> Required action
Quote the entries in full, character for character, without their images.
━━━ Material for the task
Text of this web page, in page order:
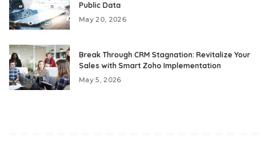
Public Data
May 20, 2026
Break Through CRM Stagnation: Revitalize Your
Sales with Smart Zoho Implementation
May 5, 2026
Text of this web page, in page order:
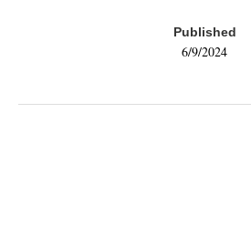
Published
6/9/2024
━━━━━━
> Solution to the exercise
Text of this web page, in page order:
Public Data
May 20, 2026
Break Through CRM Stagnation: Revitalize Your
Sales with Smart Zoho Implementation
May 5, 2026
Text of this web page, in page order:
Published
6/9/2024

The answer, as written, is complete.